- **Action item**
Could you repeat the records below exactly, without the pictures?

◆ ◆ ◆

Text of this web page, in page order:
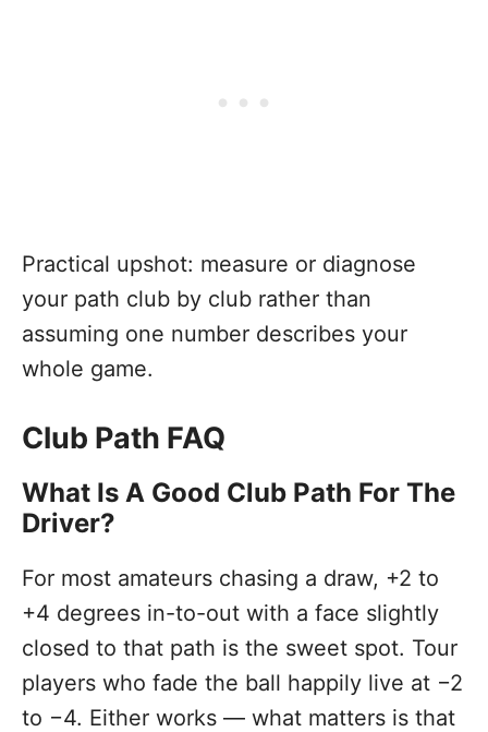
Practical upshot: measure or diagnose
your path club by club rather than
assuming one number describes your
whole game.
Club Path FAQ
What Is A Good Club Path For The
Driver?
For most amateurs chasing a draw, +2 to
+4 degrees in-to-out with a face slightly
closed to that path is the sweet spot. Tour
players who fade the ball happily live at −2
to −4. Either works — what matters is that
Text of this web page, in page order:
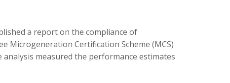
a report on the compliance of
Microgeneration Certification Scheme (MCS)
measured the performance estimates
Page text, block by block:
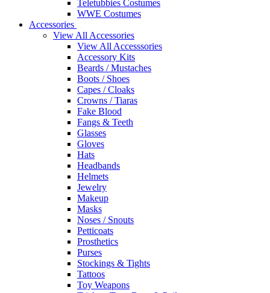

◆ ◆ ◆

- **Reply**
Text of this web page, in page order:
Practical upshot: measure or diagnose
your path club by club rather than
assuming one number describes your
whole game.
Club Path FAQ
What Is A Good Club Path For The
Driver?
For most amateurs chasing a draw, +2 to
+4 degrees in-to-out with a face slightly
closed to that path is the sweet spot. Tour
players who fade the ball happily live at −2
to −4. Either works — what matters is that
Text of this web page, in page order:
a report on the compliance of
Microgeneration Certification Scheme (MCS)
measured the performance estimates
Page text, block by block:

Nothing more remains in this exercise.